Soon he was the ''mayor of Hippie Town,'' according to the folks in nearby
Pittsboro and Chapel Hill.

On his own corner of the 360 acres, he built a house and settled in. Like
Thoreau, he went into the woods ''to live deliberately,'' communing with
nature, washing his spirit in the wild - and he stayed 15 times longer than
Thoreau resided at Walden. Indeed, he's still there.

It would be a shame to spoil the reading of this wise and funny book by
retelling Kaufman's adventures. Suffice it to say that Thoreau and Kaufman
had a loving but troubled relationship in the North Carolina woods. Green
politics met practical realities, and what came out of the clash was less
quaking swamp than quaking principles.

Sweet and wild garden? Try copperheads in the crawl space, squirrels in the
eaves, and deer in the bean patch. Kaufman tried his best to accommodate them
all, but found that human interests and natural instincts don't always mesh.
And then came Hurricane Fran, roaring up his valley and knocking down all
those grand old trees he had tried so hard to protect.

''Nature had been no kinder to this forest than God was to Job,'' Kaufman
muses, unromantically. ''She would as soon make maggot meat out of a squishy
little human being as offer him or her a fine view.''

And now, with a new administration in Washington, we can expect increased
pressure on the few remaining ''wild'' places where the touch of the human
hand is light - the Alaska National Wildlife Refuge, for example, or the
not-so-quaking swamps of the Everglades. How can we best resist these
pressures? Not by romanticizing wilderness, or by invoking the sentiments of
hunter-gatherer societies, but by drawing upon our own most civilized
instincts.

This is the lesson of Kaufman's experience: ''Nowhere is nature a Garden of
Eden. Whenever consciousness dawned in the human brain, our ancestors found
themselves in a wilderness. They set about conquering its dangers. They began
to reshape it with Eden as their model.

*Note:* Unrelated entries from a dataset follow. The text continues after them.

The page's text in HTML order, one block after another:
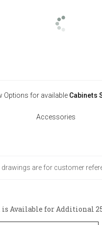
Options for available Cabinets
Accessories
are for customer
Available for Additional
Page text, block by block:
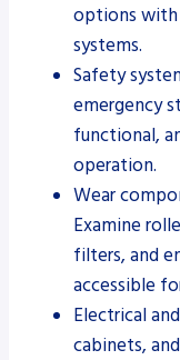
options with
systems.
Safety
emergency
functional,
operation.
Wear
Examine
filters, and
accessible
Electrical
cabinets,
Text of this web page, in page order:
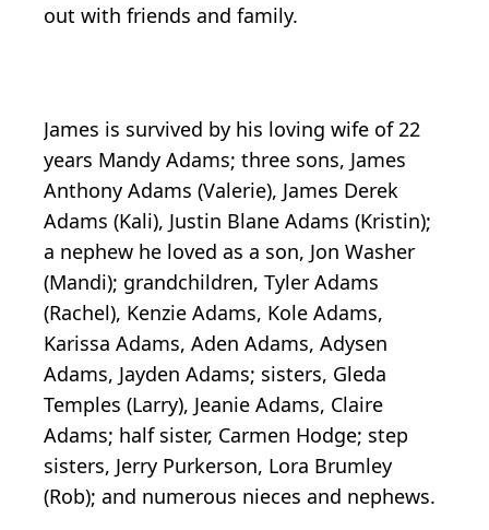
out with friends and family.
James is survived by his loving wife of 22
years Mandy Adams; three sons, James
Anthony Adams (Valerie), James Derek
Adams (Kali), Justin Blane Adams (Kristin);
a nephew he loved as a son, Jon Washer
(Mandi); grandchildren, Tyler Adams
(Rachel), Kenzie Adams, Kole Adams,
Karissa Adams, Aden Adams, Adysen
Adams, Jayden Adams; sisters, Gleda
Temples (Larry), Jeanie Adams, Claire
Adams; half sister, Carmen Hodge; step
sisters, Jerry Purkerson, Lora Brumley
(Rob); and numerous nieces and nephews.

They knew, in those days before
romantic illusions, that if nature was ever to be a friend to humankind, they
would have to command it to be so.''

We did not come from Eden, Kaufman says, but we can go there. With wisdom,
humility, optimism and restraint, we can devise a world in which humans and
the wild achieve some sort of accommodation - a beautiful dominion. Science
and technology can - and must - be part of the equation. Thoreau had it
backwards: In civilization is the preservation of the wild.